Por regra, de acordo com os modernos conceitos de civilidade democrática, Angola deveria ser constituída por uma sociedade civil que, na defesa dos interesses comum à esmagadora maioria do Povo, deveria ser autónoma e crítica dos poderes públicos, mesmo que democraticamente eleitos, bem como dos seus dirigentes políticos.
Dir-se-ia que a estabilidade e pujança de Angola, enquanto nação independente, deveria depender da vitalidade dessa sociedade civil. No entanto, se a pujança do país for proporcional a essa vitalidade, vamos mal. Todos falamos muito, quase se dizendo que falamos calados, todos junto, um de cada vez. Não existe consciência colectiva e o estímulo que o Poder dá à divisão da sociedade continua a ter mais relevância, nomeadamente financeira, do que a vontade do conjunto, do que a tarefa de dar voz a quem a não tem.
“A história mais recente da sociedade civil angolana traduz-se na história da reconstituição do espaço público angolano no período do partido único que o havia fechado ainda mais do que o espaço político colonial das duas últimas décadas do período colonial (1960-70)”, diz Nelson Pestana.

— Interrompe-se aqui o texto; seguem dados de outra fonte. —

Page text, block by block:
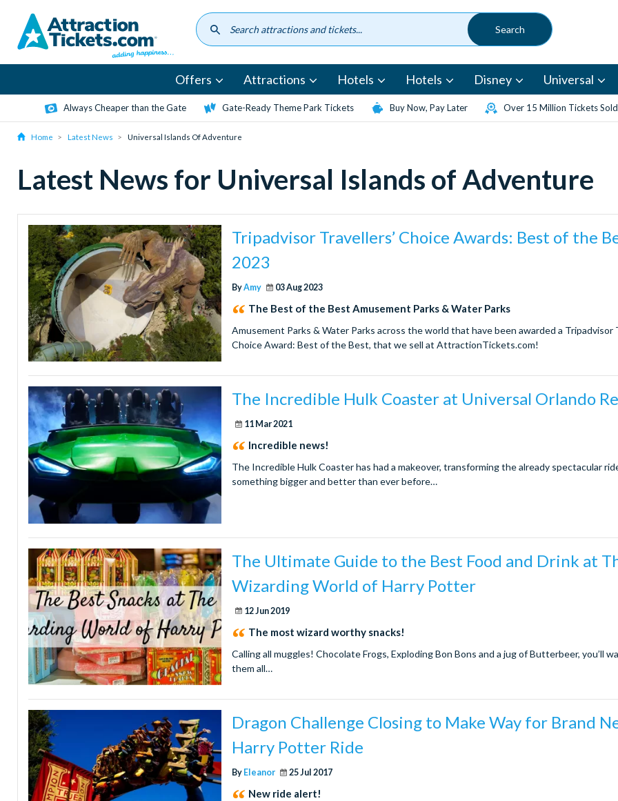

Assim, a sociedade civil teve de enfrentar duras batalhas, todas elas armadilhadas pelo regime, perdendo demasiado tempo a lutar contra obstáculos móveis, superiormente dirigidos – reconheça-se – por um partido único que, mesmo com o advento do pluripartidarismo, continua a achar que é o único partido, que é a única organização capaz de dirigir as massas, não olhando a meios para atingir os seus fins.
Tal como está no ADN do partido-Estado, qual guia supremo da humanidade, o MPLA foi permitindo que estrategicamente a sociedade civil registasse algumas vitórias que, catalogadas como estruturantes, não passaram de vitórias de Pirro. A corda que o poder foi fornecendo à sociedade não resultou de uma conquista e nem se destinava a segurar o capim das cubatas. O seu fim era, como foi, como continua a ser, enforcar os mais contestatários, os que embora podendo estar à venda, não têm preço.
Os intelectuais, no sentido mais lato, podem hoje criticar, embora dentro de alguns limites, o poder do Estado. Com o seu ego pleno de triunfalismos, contentam-se em ser convidados de luxo para as acções de marketing do regime, tal como acreditam que a carta a Garcia será entregue pelos homens do Presidente. Cegos pela ribalta, anafados pela lagosta, nem sequer reparam que os servos de quem manda deitaram a carta na primeira valeta que encontraram.
Será que a sociedade civil angolana existe por mérito próprio? Será que tem consciência que a sua existência está nas mãos dos homens do Presidente? Será que foi protagonista das conquistas ou, apenas, figurante real a quem no catálogo do espectáculo foi dado o epíteto de protagonista principal?
O comodismo, sobretudo quando bem comido e melhor bebido, é a esterilidade da criação, da evolução, do progresso. O poder sabe disso. E como os velhos revolucionários marxistas-leninistas, muito dos supostos líderes da sociedade civil continuam a advogar os ideais de Esquerda mas preferem viver no materialismo da Direita.
Atentos a tudo isso, os homens do Presidente não se cansam de fornecer a tal corda, nem esquecem que de quando em vez é salutar (para eles) pôr a sociedade civil em confronto entre si. Isso ao mesmo tempo que, por força das circunstâncias, vão comprando alguns dos que eram primeiro inimigos, depois adversários e agora são cúmplices.